I started with simple stuff – Brownies, Butter cakes and such. But there was this one dessert I had at Rhea and Kurush’s that I wanted to recreate for a long long time – Alcohol loaded Chocolate Mousse. Never had the guts to take the challenge head on because mousse can be complicated. Too hot, too cold, not airy enough, poorly whipped! A million things could go wrong.
So anyway, this weekend I decided enough was enough, and told myself the worst that could happen would be waste of eggs, cocoa, and time.
I read a lot on the internet on what to watch out for and what to avoid. With all the ingredients laid out, with proper measures, equipment set, I went about to make a Brandy laden Chocolate Mousse.
Prep time : 20 minutes
Making time: 45 minutes
Refrigeration time : 8 hours
- Cooking Chocolate – You can easily get cooking chocolate bars are super markets. Get one with higher cocoa content. Ideally 60% plus would be good.
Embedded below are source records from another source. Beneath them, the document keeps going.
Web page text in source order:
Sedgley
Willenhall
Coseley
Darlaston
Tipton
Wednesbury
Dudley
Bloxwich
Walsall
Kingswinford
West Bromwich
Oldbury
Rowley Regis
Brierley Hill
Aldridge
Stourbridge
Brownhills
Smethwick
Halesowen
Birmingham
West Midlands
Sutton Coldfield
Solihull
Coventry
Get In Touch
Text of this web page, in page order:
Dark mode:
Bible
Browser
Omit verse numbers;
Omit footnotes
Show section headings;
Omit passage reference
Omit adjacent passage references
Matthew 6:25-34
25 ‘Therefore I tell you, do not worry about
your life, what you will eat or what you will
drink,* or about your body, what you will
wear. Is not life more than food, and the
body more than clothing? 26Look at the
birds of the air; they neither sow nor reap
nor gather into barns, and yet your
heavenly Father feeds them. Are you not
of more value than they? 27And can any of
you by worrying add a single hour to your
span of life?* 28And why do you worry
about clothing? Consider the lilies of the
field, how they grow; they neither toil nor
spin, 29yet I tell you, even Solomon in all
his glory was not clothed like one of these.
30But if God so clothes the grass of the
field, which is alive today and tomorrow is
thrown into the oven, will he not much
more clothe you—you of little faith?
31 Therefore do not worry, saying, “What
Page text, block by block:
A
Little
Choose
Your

- Heavy cream – Get about 80-100 grams. This will eventually influence the creaminess of the mousse. Available at most dairies.
- 3 Eggs
- 60 gms of Sugar. My desserts are usually low on sugar and heavy on flavor. Change this quantity to suit your sweet tooth. Blend the sugar so that it is a powder. We will use these in two halfs.
- 3 tablespoon butter
- A pinch of salt.
- ¼ cup of strong espresso. I used a moka filtered espresso. You could use strong nescafe. This will add color to the mousse and also add a nice after taste.
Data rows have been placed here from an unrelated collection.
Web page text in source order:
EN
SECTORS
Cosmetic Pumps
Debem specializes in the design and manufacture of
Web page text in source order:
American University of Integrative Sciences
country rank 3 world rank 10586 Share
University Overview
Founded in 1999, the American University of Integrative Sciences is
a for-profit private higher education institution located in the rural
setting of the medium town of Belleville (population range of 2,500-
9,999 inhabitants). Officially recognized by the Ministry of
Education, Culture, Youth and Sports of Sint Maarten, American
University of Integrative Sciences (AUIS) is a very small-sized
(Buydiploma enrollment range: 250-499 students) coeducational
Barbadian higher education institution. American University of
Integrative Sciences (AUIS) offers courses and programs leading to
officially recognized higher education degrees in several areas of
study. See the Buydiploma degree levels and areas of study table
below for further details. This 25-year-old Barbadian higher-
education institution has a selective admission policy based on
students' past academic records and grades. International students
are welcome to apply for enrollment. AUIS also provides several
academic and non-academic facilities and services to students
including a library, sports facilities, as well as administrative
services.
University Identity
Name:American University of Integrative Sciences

- 3-4 teaspoons of Brandy. You can use whiskey or Rum also or any other alcohol or liqueur.
- Heat some water in a wide ad deep vessel. Heat on low flame so that the water simmers, but doesn’t boil over.
- Mix 1 – To a small vessel, add the cooking chocolate, butter and espresso and let it melt. Stir occasionally so that no lumps form. Taste a bit to check for flavor. Once all the items have blended to your satisfaction, keep aside. It will remain warm for some time, but you need to be quick with other blends before this mixture cools.
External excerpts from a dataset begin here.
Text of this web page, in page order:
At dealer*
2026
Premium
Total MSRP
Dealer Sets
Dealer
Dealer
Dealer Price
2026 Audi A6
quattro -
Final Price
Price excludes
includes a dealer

- Add about 3 table spoons of brandy and mix well. Remember, this is a dessert not a drink. Adding a lot of alcohol would overwhelm the taste of the chocolate and espresso. So control the urge to splash one more teaspoon of booze.
- Separate the eggs.
- Mix 2 – Beat the yolks with half of the powdered Sugar over the same pot of simmering water. Beat the mix till it becomes frothy.
- Now we need to add Mix 2 to Mix 1. Check the temperature of Mix 1 before adding Mix 2. It should be just warm and not too hot. Dab a bit of Mix 1 to your lower lip. It should feel warm. Not too hot. Not to cold.
- Gently whip the two mixes together.
- Mix 3 – Take the egg white, add a pinch of salt and blend it well. It should get slightly thick, and small peaks should form and stay. The salt will help the egg white to stabilize.
- Gently add Mix 3 to the mix formed in step 5.
- Now the heavy cream. Whip the cream till it is smooth, and nice peaks form. The ones we get from the dairy are textured and not very smooth looking. Be careful not to over whip the cream.
- Add the whipped creamto the mix. Hand blend it to smoothness.
- Pour in any serving glass of your choice and keep to refrigerate. 6-8 hours should be good enough.
You can garnish with any light fruit such as raspberries, cherries, Orange juliennes or even grated chocolate.
I always taste my mixture at every stage to get a feel of how I am going. You could try that too and see if it works for you!